Machine Learning - K-Nearest Neighbours

Classification vs Regression

Before we begin, lets get some terminology out of the way.

  • Machine Learning: is essentially a piece of software that is able to receive some data and is able to make predictions using this data. The main types of algorithms used in machine learning are classification and regression.
  • Classification algorithms - Could something be this or that? If you were to apply for a mortgage and you gave the bank a load of your criteria (age, occupation, etc), they will say YES or NO as to whether or not they’ll lend you the money. The result of a classification algorithm is one of a set of possible outcomes.
  • Regression algorithms - What would be the value of this? If you had the heights/weights of 100 people, and plotted that data onto a graph, you could work out roughly guess how much a different person with a particular height would weigh. The result of a regression algorithm is typically a value that is calculated.

K-Nearest Neighbours

To describe what K-Nearest Neighbours is, let us use an an entirely plausable real world analogy. You are magically teleported to another part of the world, and are to continue your career as a software craftsmen there. However, during the teleportation process, you have somehow lost all of your previous programming knowledge. What a pity.

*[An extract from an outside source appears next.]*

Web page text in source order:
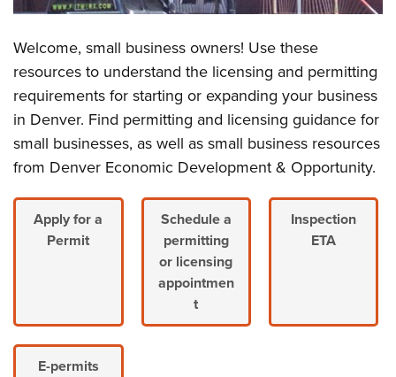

Furthermore, the teleportation process has eradicated your ability to know multiple programming languages. You must now select one programming language and you’ll need to find a job with this single skill.

Which programming langauge would you learn to maximise the chance of you finding a new job? What you may do is find out what language most of the companies in the local area are using, and learn that. How many of the nearest companies do you look at? 1? 2? K? You may see where I’m going with this. If 4 out of the 5 nearest companies in your area are all using Java, you may come to the realization that Java may be your best langauge to learn in order to find a new job. Like I said before, we are using an entirely plausable example here.

What I’ve described here is a Classification algorithm, whereby you are selecting which class (or in this case, programming langauge) to choose from.

K-Nearest Neighbours is split into two varieties, classification and regression.

K-Nearest Neighbours Classification works as follows;

Given the following graph;

image

  1. Select a query point on the graph (red point on the graph)
  2. Select k number of data points that are closest to the query point.
  3. We can determine that the value of the query point will likely be the most common that the other data points hold.

K-Nearest Neighbours Regression works in a similar way. Instead, rather than using the most common value in the neighbourhood, you would typically use the average of the values in the neighbourhood instead.

This algorithm can be applied in lots of dfferent areas. If you had a load of medical data for blood tests, you may expect a group of people with a particular disease to be clustered together if you were to plot that data in a graph.